Hi,
I am working on some programming projects for biology lab.I need help with extracting snp names from the file which contains snp names along with some quality information. One file x.txt has snp_name, but other file y.txt has Ilm_name.
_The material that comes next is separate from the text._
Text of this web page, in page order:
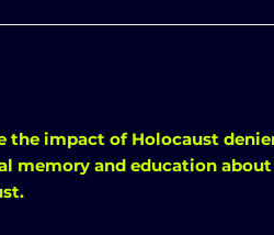
the impact of Holocaust
memory and education

However in y.txt ilm_name follows a pattern of [SnpName]-[0-9]_[A-Z]_[A-Z]_[0-9]. So how do i saperate out only snp name from this pattern?
x.txt:
snp_name
1:10002775-GA
1:100152282-CT
1:100154376-GA
1:100154844-CA
1:100155035-AC
1:100155084-CT
1:100316615-CAG-C
1:10032154-AC
1:100336041-TAGAC-T
1:100340360-CT
y_txt:
ilm_name
1:10002775-GA-0_T_F_2299176856 1 10002775 G + 0 0 0 0
1:100152282-CT-0_T_R_2299204377 1 100152282 G - 0 0 0 0
1:100154376-GA-0_B_R_2299204383 1 100154376 G + 0 0 0 0
1:100154844-CA-0_B_R_2299204393 1 100154844 C + 0 0 0 0
1:100155035-AC-0_T_F_2299204394 1 100155035 A + 0 0 0 0
1:100155084-CT-0_B_F_2299204396 1 100155084 G - 0 0 0 0
1:100182985-CA-0_T_F_2299204412 1 100182985 C + 0 0 0 0
1:100183042-AG-0_B_R_2299204415 1 100183042 A + 0 0 0 0
1:100316615-CAG-C-0_P_F_2304230872 1 100316615 AG + 0 0 0 0
1:10032154-AC-0_B_R_2299176859 1 10032154 A + 0 0 0 0
It would help if you format the content carefully with the button "101010"
I formatted the text block for readability. It's always advisable (to make everything clear) to also show an example of what you aim to obtain.